Sabtu, 23 Mei. Gelaran terakhir Mega Even KPJ Pangkep 2015 selama tiga hari yang dimulai pada Kamis, 21 Mei. Karena tidak sempat hadir pada hari pertama dan kedua. Barulah di gelaran penutupan saya meluangkan waktu.

Hari sudah sore ketika saya tiba di area GOR, lokasi yang dipilih panitia menggelar kegiatan. Di area parkir, hanya terlihat beberapa sepeda motor. Tidak ada spanduk kegiatan di depan gedung. Mulanya, kuanggap kegiatan berpindah di tempat lain atau telah selesai. Tetapi, saya melihat sepeda motor yang kuakrabi. Saya yakin, pemilik Honda Blade yang tidak pernah dicuci itu ada di dalam gedung. Sambil melongok ke dalam, nomor kontaknya kuhubungi. Benar saja, Badauni AP, lelaki berambut panjang itu sedang duduk seorang diri di tengah deretan kursi plastik.

Menyaksikan pemandangan di dalam gedung. Sungguh bertolak belakang dengan informasi di spanduk kegiatan yang dipajang di Taman Musafir. Informasi yang sama sudah sering diposting di Facebook. Bahwa kegiatan ini bakal dimeriahkan dengan pameran produk industri kreatif. Hasilnya, semuanya nihil. 



Melihat saya sedang berbincang dengan Uni, sapaan akrab Badauni AP. Eno, salah satu anggota KPJ menghampiri. Langsung saja kucecar pertanyaan menyangkut kegiatan. Ia menjelaskan kalau KPJ Pangkep ingin menunjukkan kalau komunitas ini bukan hanya sebatas nama dan tempat pelarian oleh mereka yang tersisih di lingkungan keluarga atau masyarakat. “Kami ingin menegaskan kalau KPJ Pangkep merupakan wadah untuk saling berbagi.” Terangnya.

Di atas panggung yang telah didekorasi, beberapa orang sedang bernyanyi. Di antaranya tidak asing lagi. Di sana ada Pio, dahulu teman sekampus di STAI DDI Pangkep. Sandy, anggota KPJ yang juga melakoni hidup selaku wartawan. Satunya lagi, Rahman, saya mengenalnya sebagai aktivis dari UNM Makassar, di tahun 2008 pernah terlibat di kegiatan yang sama memperingati Hari Sumpah Pemuda di pelataran tugu bambu runcing.

Sandy dan Rahman tampak sibuk. Keduanya mulai menyetel persiapan pemutaran film dokumenter yang akan diputar pada malam hari. Tak lama kemudian, Sandy saya panggil dan mengorek keterangan darinya. Nampaknya, ia sudah paham. Ia runut menjelaskan semuanya. Mulai dari ide awal pembuatan film sampai pada tantangan yang dihadapi selama persiapan kegiatan.

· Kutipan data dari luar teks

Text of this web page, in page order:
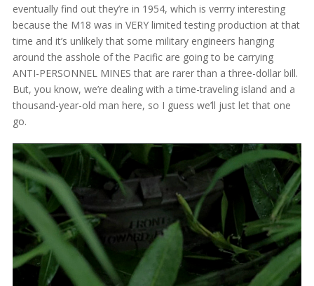
eventually find out they’re in 1954, which is verrry interesting
because the M18 was in VERY limited testing production at that
time and it’s unlikely that some military engineers hanging
around the asshole of the Pacific are going to be carrying
ANTI-PERSONNEL MINES that are rarer than a three-dollar bill.
But, you know, we’re dealing with a time-traveling island and a
thousand-year-old man here, so I guess we’ll just let that one
go.
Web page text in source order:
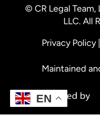
© CR Legal Team,
LLC. All
Privacy Policy|
Maintained
EN

KPJ Pangkep, katanya, hendak membuktikan kalau kami juga bisa membuat kegiatan sebesar ini. Ia menunjuk pajangan spanduk di atas panggung. Maksudnya, tentu bukan pada ukuran spanduknya, tetapi pada bentuk kegiatan yang memakan waktu tiga hari.

“Jalanan adalah Kehidupan,” katanya lagi.

Sandy juga menuturkan kalau sepinya kegiatan boleh jadi merupakan efek aroma pemilihan kepala daerah (Pilkada) yang mulai berhembus. Hal tersebut memicu kelompok masyarakat enggan berpartisipasi karena menolak tergerus dalam polarisasi dukungan terhadap bakal calon tertentu.

Padahal, masih menurutnya, even yang digelar KPJ Pangkep sama sekali tidak memiliki afiliasi ke partai politik, apalagi dikaitkan dengan Pilkada. Melalaui kegiatan bertajuk: Kami Bukan Pengemis, ingin menegaskan kalau penyanyi jalanan adalah profesi juga. Tidak ada bedanya dengan musisi yang sering muncul di layar kaca. Medianya saja yang berbeda.

Eno, misalnya, sejak memilih Pangkep sebagai ruang menjalani profesi selaku musisi jalanan. Ia selalu bersikap profesional, tidak sekadar menggenjreng gitar dan bernyanyi mengharap derma pendengar. Secara teknik, ia sungguh menguasai alat musik yang dimainkan dengan dukungan vokal terbilang baik.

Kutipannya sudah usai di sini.